Still I am willing to listen to new ideas, and perhaps I rushed to judgment and PEIX is a wonderful idea. If you don't mind sharing why you are so convinced that it as you said "There's no doubt over time this stock is going much higher from here".
But I do agree with you that a little knowledge is dangerous. Good Luck Tradermav. Stay humble my friend, its a long race!
Top 93%
tradermav
Feb 02 at 3:20AM (EST)
Maven, re the Euro trade, I see the point you're making and you're right. Perhaps my approach was a bit arrogant and I should have provided my fellow MG members with a more detailed explanation on my trade - the what, why, when, and how.
The reason for not doing so is that I did not have the time. Between trading stocks, trading forex, publishing a newsletter to my subscriber base, and otherwise managing non-market related investments, my time is stretched very thin.

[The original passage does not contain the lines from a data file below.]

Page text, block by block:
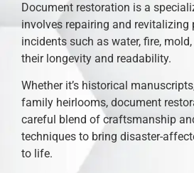
Document restoration is a
involves repairing and revitalizing
incidents such as water, fire,
their longevity and readability.
Whether it’s historical
family heirlooms, document
careful blend of craftsmanship
techniques to bring disaster-
to life.
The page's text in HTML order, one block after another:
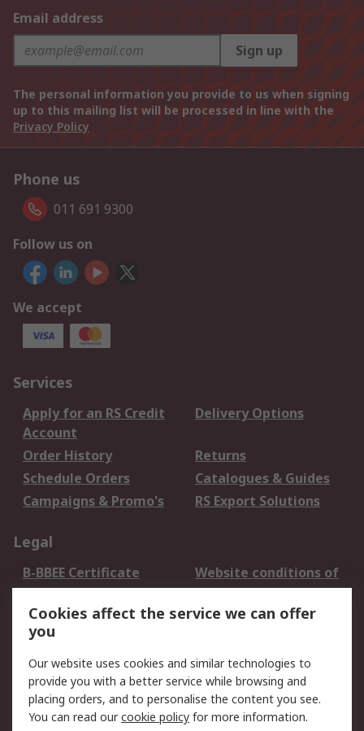
Email address
Sign up
The personal information you provide to us when signing
up to this mailing list will be processed in line with the
Privacy Policy
Phone us
011 691 9300
Follow us on
We accept
Services
Apply for an RS Credit
Account
Delivery Options
Order History
Returns
Schedule Orders
Catalogues & Guides
Campaigns & Promo's
RS Export Solutions
Legal
B-BBEE Certificate
Website conditions of
use
Terms and conditions
of Sale
Cookie Policy
Email Security
Privacy Policy -
Updated
PAIA Manual
Cookies affect the service we can offer
you
Our website uses cookies and similar technologies to
provide you with a better service while browsing and
placing orders, and to personalise the content you see.
You can read ourcookie policy for more information.
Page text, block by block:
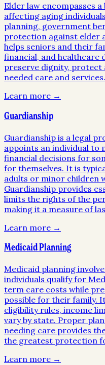
Elder law encompasses
affecting aging
planning, government
protection against elder
helps seniors and their
financial, and healthcare
preserve dignity, protect
needed care and services.
Learn more →
Guardianship
Guardianship is a legal
appoints an individual to
financial decisions for
for themselves. It is
adults or minor children
Guardianship provides
limits the rights of the
making it a measure of
Learn more →
Medicaid Planning
Medicaid planning
individuals qualify for
term care costs while
possible for their family.
eligibility rules, income
vary by state. Proper
needing care provides
the greatest protection
Learn more →
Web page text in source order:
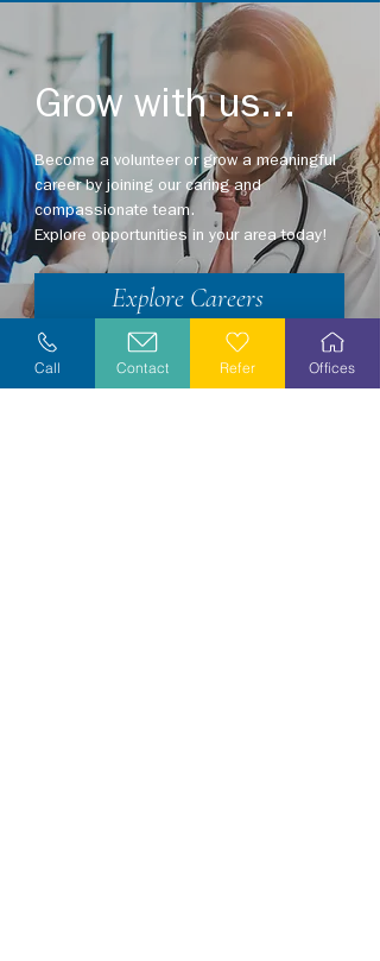
Grow with us...
Become a volunteer or grow a meaningful
career by joining our caring and
compassionate team.
Explore opportunities in your area today!
Explore Careers
Volunteer
Call Contact Refer Offices
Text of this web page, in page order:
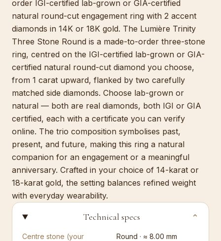
order IGI-certified lab-grown or GIA-certified
natural round-cut engagement ring with 2 accent
diamonds in 14K or 18K gold. The Lumière Trinity
Three Stone Round is a made-to-order three-stone
ring, centred on the IGI-certified lab-grown or GIA-
certified natural round-cut diamond you choose,
from 1 carat upward, flanked by two carefully
matched side diamonds. Choose lab-grown or
natural — both are real diamonds, both IGI or GIA
certified, each with a certificate you can verify
online. The trio composition symbolises past,
present, and future, making this ring a natural
companion for an engagement or a meaningful
anniversary. Crafted in your choice of 14-karat or
18-karat gold, the setting balances refined weight
with everyday wearability.
Technical specs ⌄
Centre stone (your
Round · ≈ 8.00 mm
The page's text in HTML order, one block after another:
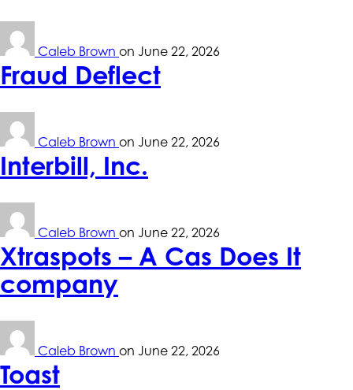
Caleb Brown on June 22, 2026
Fraud Deflect
Caleb Brown on June 22, 2026
Interbill, Inc.
Caleb Brown on June 22, 2026
Xtraspots – A Cas Does It
company
Caleb Brown on June 22, 2026
Toast
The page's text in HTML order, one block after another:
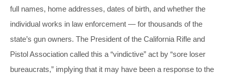
full names, home addresses, dates of birth, and whether the
individual works in law enforcement — for thousands of the
state’s gun owners. The President of the California Rifle and
Pistol Association called this a “vindictive” act by “sore loser
bureaucrats,” implying that it may have been a response to the
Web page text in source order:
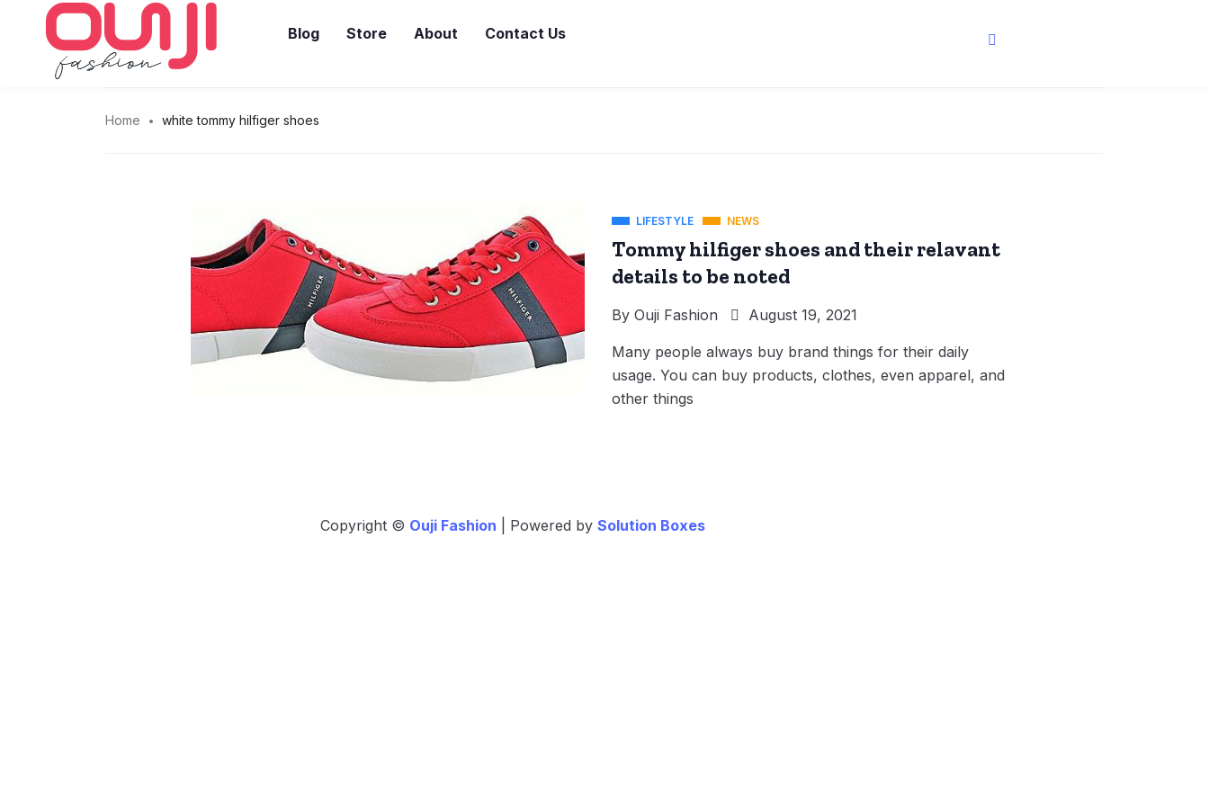
Blog Store About Contact Us
Home white tommy hilfiger shoes
LIFESTYLE NEWS
Tommy hilfiger shoes and their relavant
details to be noted
By Ouji Fashion August 19, 2021
Many people always buy brand things for their daily
usage. You can buy products, clothes, even apparel, and
other things
Copyright © Ouji Fashion | Powered by Solution Boxes

I do not use fundamentals to trade forex, purely technicals. So I never usually discuss "the economics" behind a move. Why currencies go up when they do or go down when they do is for the most part anyones guess and really of no importance with respect to my trading system.
My forex system is completely mechanical. Based on my proprietary technical indicators, the system tells me when a currency pair is going to move and in what direction and I trade the move. It's that simple. I don't try to interpret how Bernanke's late night at the club will affect the US dollar or how Germany's unemployment rate will affect the Euro. I just trade what I see.

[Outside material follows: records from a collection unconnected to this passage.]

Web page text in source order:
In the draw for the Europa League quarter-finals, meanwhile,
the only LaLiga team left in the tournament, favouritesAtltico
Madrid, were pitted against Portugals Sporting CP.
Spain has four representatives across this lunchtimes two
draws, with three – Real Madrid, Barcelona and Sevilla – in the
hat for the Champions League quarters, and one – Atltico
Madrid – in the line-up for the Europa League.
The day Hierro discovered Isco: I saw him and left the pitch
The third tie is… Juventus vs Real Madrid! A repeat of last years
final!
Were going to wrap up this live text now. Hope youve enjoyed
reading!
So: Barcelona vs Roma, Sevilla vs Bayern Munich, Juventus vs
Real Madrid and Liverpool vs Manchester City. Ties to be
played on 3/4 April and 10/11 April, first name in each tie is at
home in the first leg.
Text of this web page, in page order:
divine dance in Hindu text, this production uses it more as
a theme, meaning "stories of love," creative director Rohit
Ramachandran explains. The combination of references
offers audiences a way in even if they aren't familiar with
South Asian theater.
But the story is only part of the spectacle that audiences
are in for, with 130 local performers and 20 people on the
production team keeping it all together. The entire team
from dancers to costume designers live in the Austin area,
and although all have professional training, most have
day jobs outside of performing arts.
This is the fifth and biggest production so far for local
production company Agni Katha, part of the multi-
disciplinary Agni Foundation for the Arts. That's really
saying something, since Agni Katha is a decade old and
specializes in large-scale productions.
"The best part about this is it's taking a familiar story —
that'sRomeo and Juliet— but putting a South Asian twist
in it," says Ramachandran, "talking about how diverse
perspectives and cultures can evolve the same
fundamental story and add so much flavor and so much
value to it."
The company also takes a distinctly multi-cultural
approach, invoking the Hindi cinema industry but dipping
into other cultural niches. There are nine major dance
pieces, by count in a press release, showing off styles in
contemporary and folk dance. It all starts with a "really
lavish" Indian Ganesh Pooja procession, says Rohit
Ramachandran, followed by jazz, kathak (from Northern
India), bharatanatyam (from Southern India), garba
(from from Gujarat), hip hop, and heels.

On the subject of PEIX, we will have to agree to disagree. You do not see the maverick in my strategies simply because you cannot. Just like one cannot see the trees from the forest. Some of the greatest trades of all time were the ones which were most obscure. The ones which only a very small few saw and acted on. Further, the act of profiting from inefficiencies in markets and spreads that you mention is called "arbitrage", which I do not do.

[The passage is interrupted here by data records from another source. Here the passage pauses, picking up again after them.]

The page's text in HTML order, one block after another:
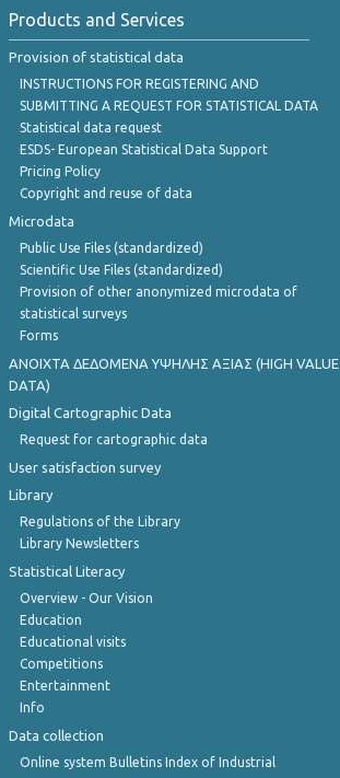
Products and Services
Provision of statistical data
INSTRUCTIONS FOR REGISTERING AND
SUBMITTING A REQUEST FOR STATISTICAL DATA
Statistical data request
ESDS- European Statistical Data Support
Pricing Policy
Copyright and reuse of data
Microdata
Public Use Files (standardized)
Scientific Use Files (standardized)
Provision of other anonymized microdata of
statistical surveys
Forms
ANOIXTA ΔΕΔΟΜΕΝΑ ΥΨΗΛΗΣ ΑΞΙΑΣ (HIGH VALUE
DATA)
Digital Cartographic Data
Request for cartographic data
User satisfaction survey
Library
Regulations of the Library
Library Newsletters
Statistical Literacy
Overview - Our Vision
Education
Educational visits
Competitions
Entertainment
Info
Data collection
Online system Bulletins Index of Industrial
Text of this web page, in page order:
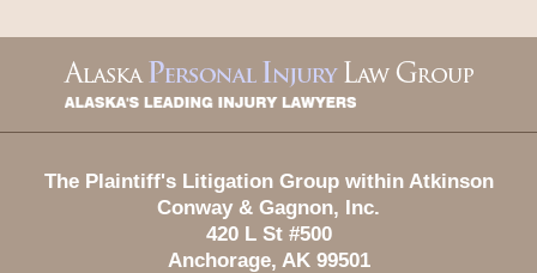
Information
The Plaintiff's Litigation Group within Atkinson
Conway & Gagnon, Inc.
420 L St #500
Anchorage, AK 99501
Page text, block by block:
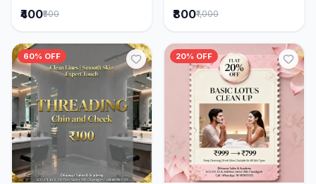
₹400₹500 ₹800₹1,000
60% OFF 20% OFF
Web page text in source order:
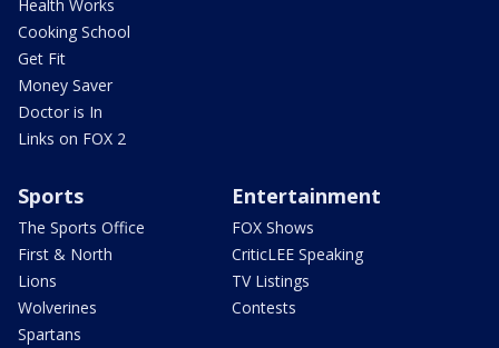
Health Works
Cooking School
Get Fit
Money Saver
Doctor is In
Links on FOX 2
Sports
The Sports Office
First & North
Lions
Wolverines
Spartans
Entertainment
FOX Shows
CriticLEE Speaking
TV Listings
Contests
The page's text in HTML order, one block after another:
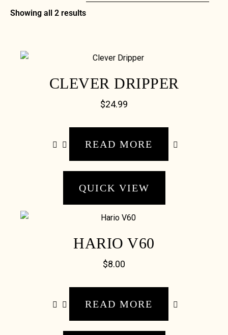
Showing all 2 results
CLEVER DRIPPER
$24.99
READ MORE
QUICK VIEW
HARIO V60
$8.00
READ MORE

As for the contradiction you see in my actions, this is a case of perception not reality. When markets started selling off 2 weeks ago, I set stop losses on ALL my MG positions. As markets declined those 15 or so positions were triggered one by one, some for gains, some for small losses. Because of PEIX's strength, it was the second to last one to get sold and only today. The only other long stock position I had was sold today by me at market because I decided not to wait to get taken out by the stop. Now, the only long I have I believe is DGP (an ETF), 4 other positions are short ETFs.
None of those 15 stocks that were in my MG portfolio 2 weeks ago were meant to be quick trades. But I made a decision not to let the portfolio get completely taken into the red with the sell-off. Whether I made the right decision is left to be seen.
Like I said before, I still own PEIX in a real brokerage account, because I believe in the long-term prospects of the company. Will I keep it long-term, maybe, maybe not, it depends. If it slides much lower I may sell it tomorrow, figuring I can buy it back even lower still. If it explodes next week for 300% I'm out too because I know it will come back down just as fast as it went up, and I can buy it back lower than my exit. Then again, I may own it a year from now if neither of those things happen and the company executes and delivers for its shareholders.
What is very important to remember, not just in trading or investing, but in life, is the CONTEXT. The context in which something is said or done, and perception vs reality.
Keep it real.
ps. You mention the Motley Fools. If you ever bothered to do any research on them you'd know that 7 out of every 10 picks they make deliver gains over the long-term.
Top 1%
maven100
Feb 02 at 9:48AM (EST)
Sounds good. Enough said on the subject. We can all benefit from sharing good ideas, especially when we can provide the framework for the conviction. Good luck tradermav.
Top 76%
tradingworld
Feb 02 at 10:14AM (EST)
Maven1100 you have good points which are well noted.
But you are quite amusing.
traderMav is an experienced trader and I truly appreciate his good and sound advice to me for my experience is only of 3 years whereas his is of 12 long years.
I always welcome anything new to learn.